トップスから覗く形と色と張りには密かに自信があるおっぱいの谷間も、うっすらと腹筋の縦線が入った引き締まったお腹も体毛が薄く淡く微かに生えるだけのアソコを覆うショーツもじっとりとねっとりと視姦していく。
●●●、●●●、●●●●●●●●●●
(すごい……。見ら、れてる……♡)
先程まで漂っていた怖い雰囲気は微かに残るのみとなっていた。
あれだけみこが見えてないかどうかに執着していたスーツのオトコが、今は透けて見えるみこの身体以外眼中にないように見える。
その状態は、バス停のオジサン達の様子とも一致して。
(あぁ……。やっぱり、コウなったら他の事は気にしなくなるんだ♡)
怪異達の目的は定かではない。
しかし、見ることが出来る生きた人を探しているかのような彼らだが、一度ならず二度、それも連続して性欲や肉欲といった『欲』を刺激した事でその目的から逃れる事が出来るのだと確信した。
だからこそ……
(オジサン……。それとこのスーツのオトコの人を私が身体で誘惑したんだ♡)
そう自覚した途端、カッと燃えるような熱が下腹部から湧き上がる。
折角落ち着かせた先程の疼きが、より一層強くなってみこの全身を駆け巡っていく。
「っっ♡ は……ぁっ♡」
吐息すらも熱く濡れ、足から力が抜けそうになってカクカクと膝が震える。
火照り、腰砕けになりそうな今の状態を少しでも落ち着かせようと、再度顔を洗おうと思い立った。
(あ……。ダメだ)
しかし、いざ身体を曲げようとした所で気が付いてしまった。
(身体を曲げると、重なっちゃう♡)
今の状況でみこが身体を前に倒すとそのおっぱいも、お腹も、アソコをスーツのオトコへと重ね合わせる事になる。
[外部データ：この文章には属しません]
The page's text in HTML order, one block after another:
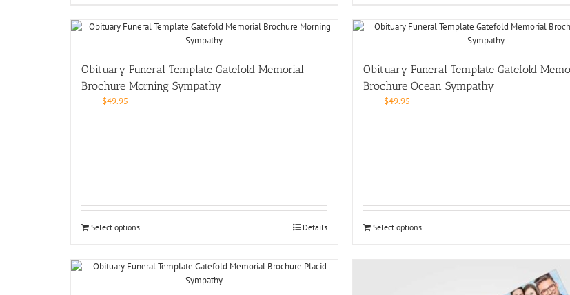
Obituary Funeral Template Gatefold Memorial
Brochure Morning Sympathy
$49.95
Select options Details
Obituary Funeral Template Gatefold
Brochure Ocean Sympathy
$49.95
Select options
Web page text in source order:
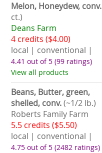
Melon, Honeydew, conv.
ct.)
Deans Farm
4 credits ($4.00)
local | conventional |
4.41 out of 5 (99 ratings)
View all products
Beans, Butter, green,
shelled, conv.(~1/2 lb.)
Roberts Family Farm
5.5 credits ($5.50)
local | conventional |
4.75 out of 5 (2482 ratings)
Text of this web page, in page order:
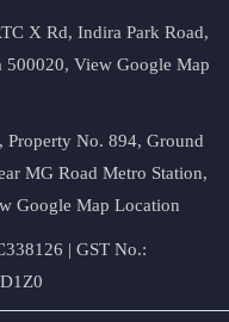
X Rd, Indira Park Road,
500020, View Google Map
Property No. 894, Ground
MG Road Metro Station,
Google Map Location
| GST No.:
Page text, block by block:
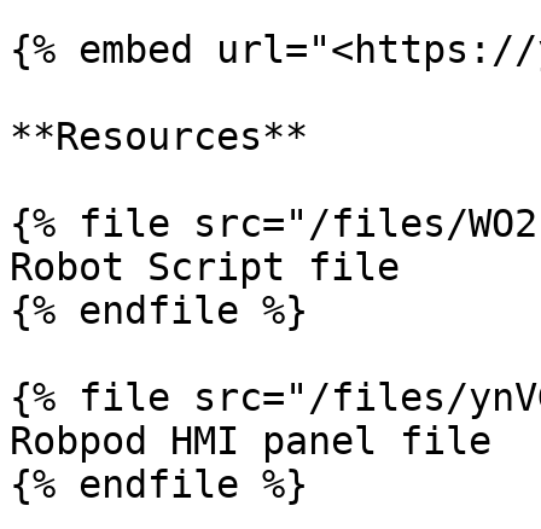
{% embed url="<https://
**Resources**
{% file src="/files/
Robot Script file
{% endfile %}
{% file src="/files/
Robpod HMI panel file
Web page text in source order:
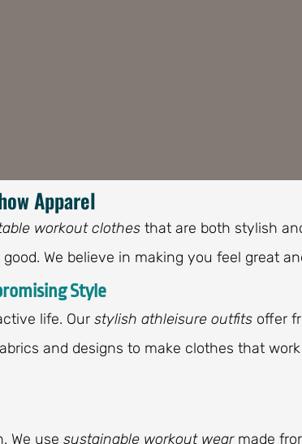
Apparel
workout clothes that are both stylish
We believe in making you feel great
Style
life. Our stylish athleisure outfits offer
and designs to make clothes that
We use sustainable workout wearmade
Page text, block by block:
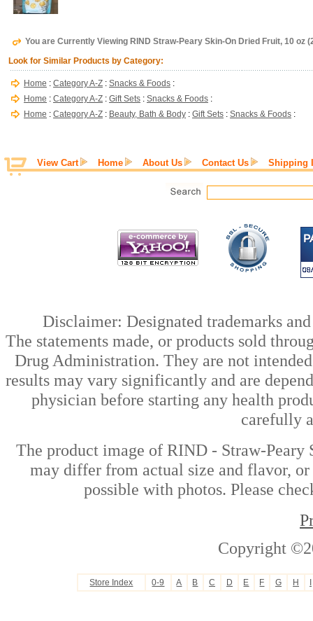
You are Currently Viewing RIND Straw-Peary Skin-On Dried Fruit, 10 oz
Look for Similar Products by Category:
Home : Category A-Z : Snacks & Foods :
Home : Category A-Z : Gift Sets : Snacks & Foods :
Home : Category A-Z : Beauty, Bath & Body : Gift Sets : Snacks & Foods :
View Cart Home About Us Contact Us Shipping
Disclaimer: Designated trademarks
The statements made, or products sold
Drug Administration. They are not
results may vary significantly and are
physician before starting any health
carefully
The product image of RIND - Straw-
may differ from actual size and flavor, or
possible with photos. Please
Copyright
Store Index 0-9 A B C D E F G H
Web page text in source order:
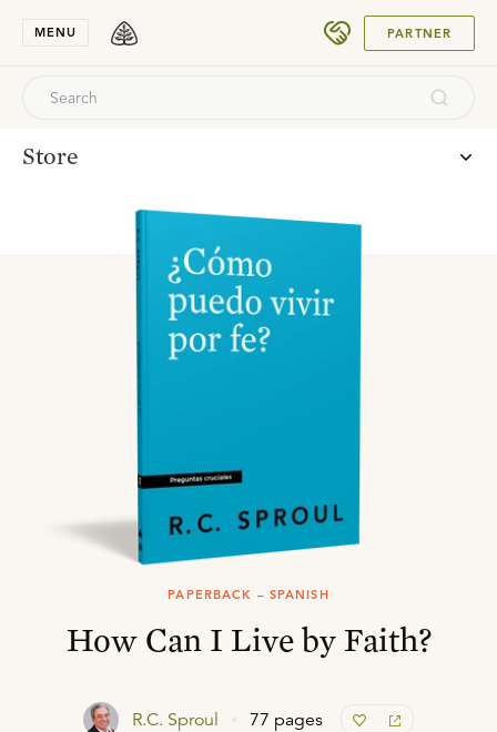
MENU PARTNER
Store
PAPERBACK – SPANISH
How Can I Live by Faith?
R.C. Sproul 77 pages
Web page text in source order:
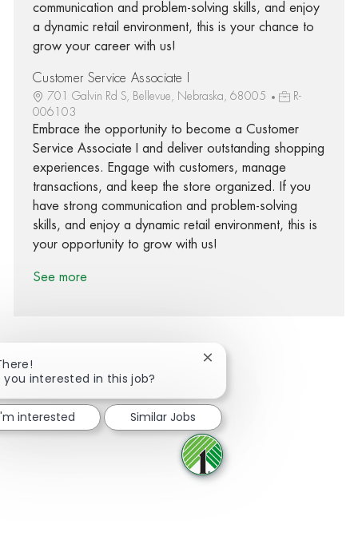
communication and problem-solving skills, and enjoy
a dynamic retail environment, this is your chance to
grow your career with us!
Customer Service Associate I
701 Galvin Rd S, Bellevue, Nebraska, 68005
R-
006103
Embrace the opportunity to become a Customer
Service Associate I and deliver outstanding shopping
experiences. Engage with customers, manage
transactions, and keep the store organized. If you
have strong communication and problem-solving
skills, and enjoy a dynamic retail environment, this is
your opportunity to grow with us!
See more
Share via Facebook
Share via twitter
Share via LinkedIn
Share via email
you interested in this job?
Close chatbot notification
interested Similar Jobs
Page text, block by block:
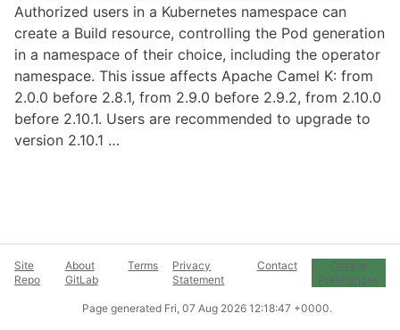
Authorized users in a Kubernetes namespace can
create a Build resource, controlling the Pod generation
in a namespace of their choice, including the operator
namespace. This issue affects Apache Camel K: from
2.0.0 before 2.8.1, from 2.9.0 before 2.9.2, from 2.10.0
before 2.10.1. Users are recommended to upgrade to
version 2.10.1 …
Site
Repo
About
GitLab
Terms
Privacy
Statement
Contact
Cookie
Preferences
Page generated Fri, 07 Aug 2026 12:18:47 +0000.
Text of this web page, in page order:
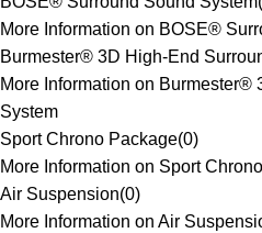
More Information on BOSE®
Burmester® 3D High-End
More Information on Burmester®
System
Sport Chrono Package(0)
More Information on Sport
Air Suspension(0)
More Information on Air
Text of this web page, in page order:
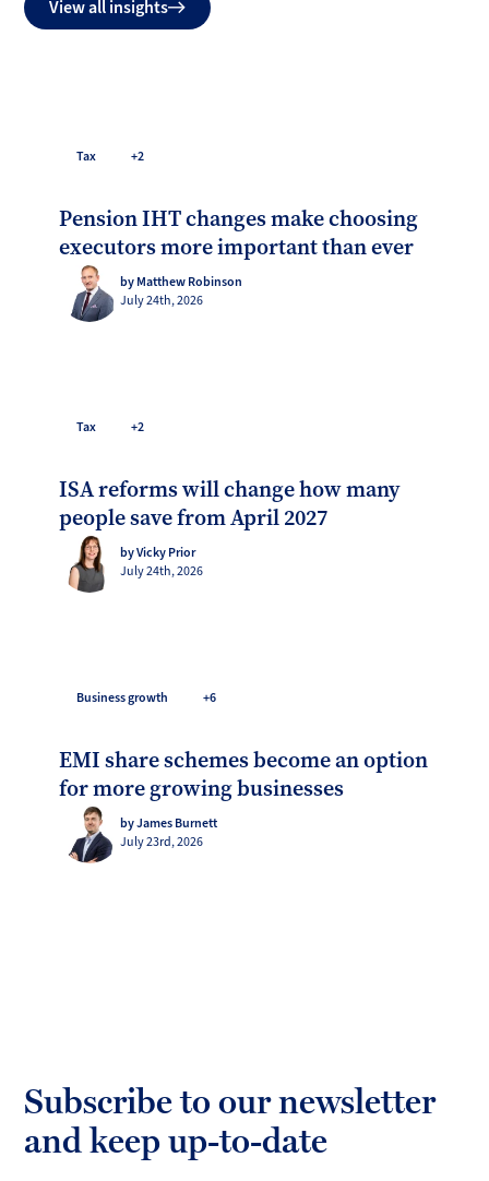
View all insights
Tax +2
Pension IHT changes make choosing
executors more important than ever
by Matthew Robinson
July 24th, 2026
Tax +2
ISA reforms will change how many
people save from April 2027
by Vicky Prior
July 24th, 2026
Business growth +6
EMI share schemes become an option
for more growing businesses
by James Burnett
July 23rd, 2026
Subscribe to our newsletter
and keep up-to-date
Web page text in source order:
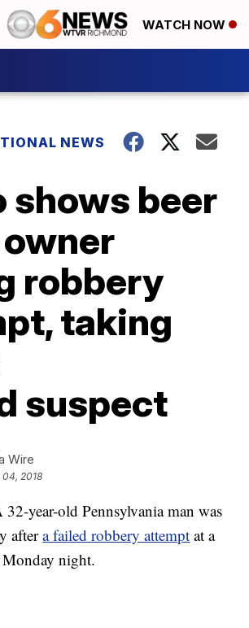
WATCH NOW
NEWS
shows beer
robbery
taking
suspect
Wire
04, 2018
year-old Pennsylvania man was
aftera failed robbery attempt at a
night.
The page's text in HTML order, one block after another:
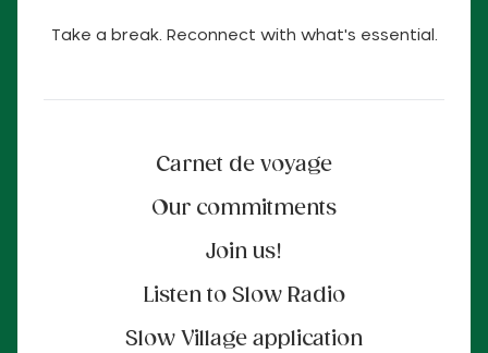
Take a break. Reconnect with what's essential.
Carnet de voyage
Our commitments
Join us!
Listen to Slow Radio
Slow Village application
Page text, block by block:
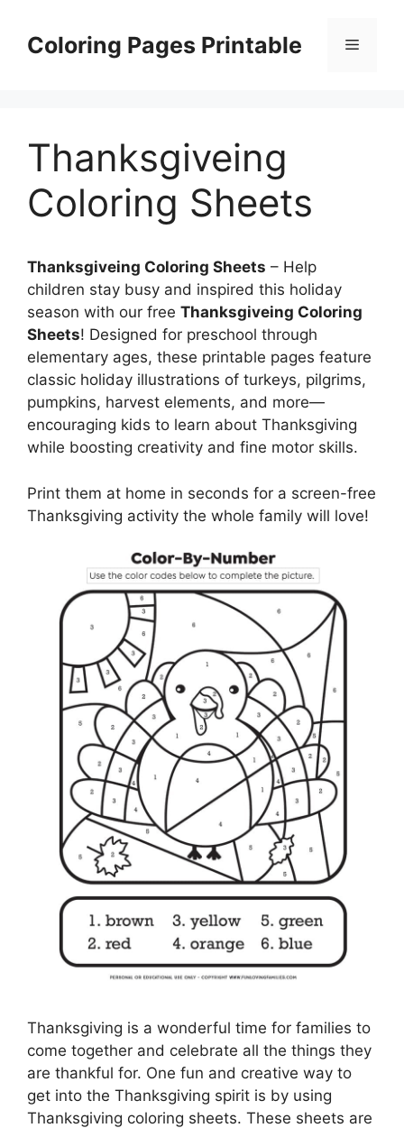
contentColoring Pages Printable Menu
Thanksgiveing
Coloring Sheets
Thanksgiveing Coloring Sheets – Help
children stay busy and inspired this holiday
season with our free Thanksgiveing Coloring
Sheets! Designed for preschool through
elementary ages, these printable pages feature
classic holiday illustrations of turkeys, pilgrims,
pumpkins, harvest elements, and more—
encouraging kids to learn about Thanksgiving
while boosting creativity and fine motor skills.
Print them at home in seconds for a screen-free
Thanksgiving activity the whole family will love!
Thanksgiving is a wonderful time for families to
come together and celebrate all the things they
are thankful for. One fun and creative way to
get into the Thanksgiving spirit is by using
Thanksgiving coloring sheets. These sheets are
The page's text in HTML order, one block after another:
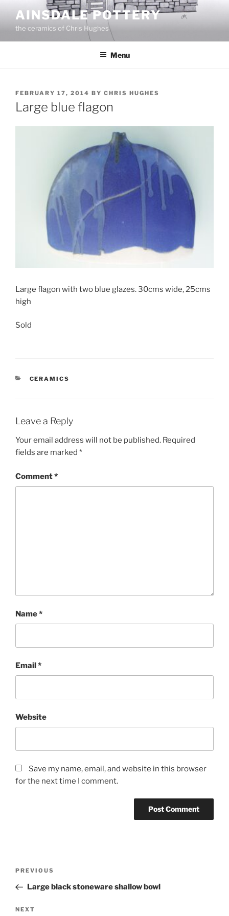
content
AINSDALE POTTERY
the ceramics of Chris Hughes
Menu
POSTED
ON
FEBRUARY 17, 2014 BY CHRIS HUGHES
Large blue flagon
Large flagon with two blue glazes. 30cms wide, 25cms
high
Sold
CATEGORIES
CERAMICS
Leave a Reply
Your email address will not be published. Required
fields are marked *
Comment*
Name*
Email*
Website
Save my name, email, and website in this browser
for the next time I comment.
Previous
Post
PREVIOUS
Large black stoneware shallow bowl
Next
NEXT

バス停では視線と言葉だけであれだけイッてしまったのだ。
この状況で身体と重ね合わせてしまった時にどうなってしまうのか検討もつかない。
しかし、このまま不自然な格好で固まっていては、欲を刺激されているスーツのオトコではあっても、みこが見えている事に勘付かれてしまうかもしれない。
(これは……♡ しょうがない事だから……♡)
そう嘯いて、疼く身体を前へ倒しスーツのオトコと重なっていく。
●●●、●●●●●●●
ゾクゾクゾクゾク
(ふあぁぁぁ♡)
途端に全身に得も言われぬ怖気にも似た感覚が走っていく。
肌だけでなく、胎の内からもゾワゾワとした感覚が生まれ続け、その感覚がスーツのオトコの顔の動きに合わせて動き回るのだ。
ともすれば身体の内と外を同時に愛撫されるような異様な感覚ではあるが、みこの身体はそこに確かな快感を覚えていた。
ただ、その快感は怪異と重なる総ての場所に湧き上がっていた。
敏感なおっぱいとその先端で固く震える乳首、まだ自分の指しか受け入れた事のない色素沈着すらないヴァージンピンクのワレメ、そしていまだ何者にも穢された事のない子宮からすらもその刺激が生まれ続け、みこの脳髄を蕩けさせていく。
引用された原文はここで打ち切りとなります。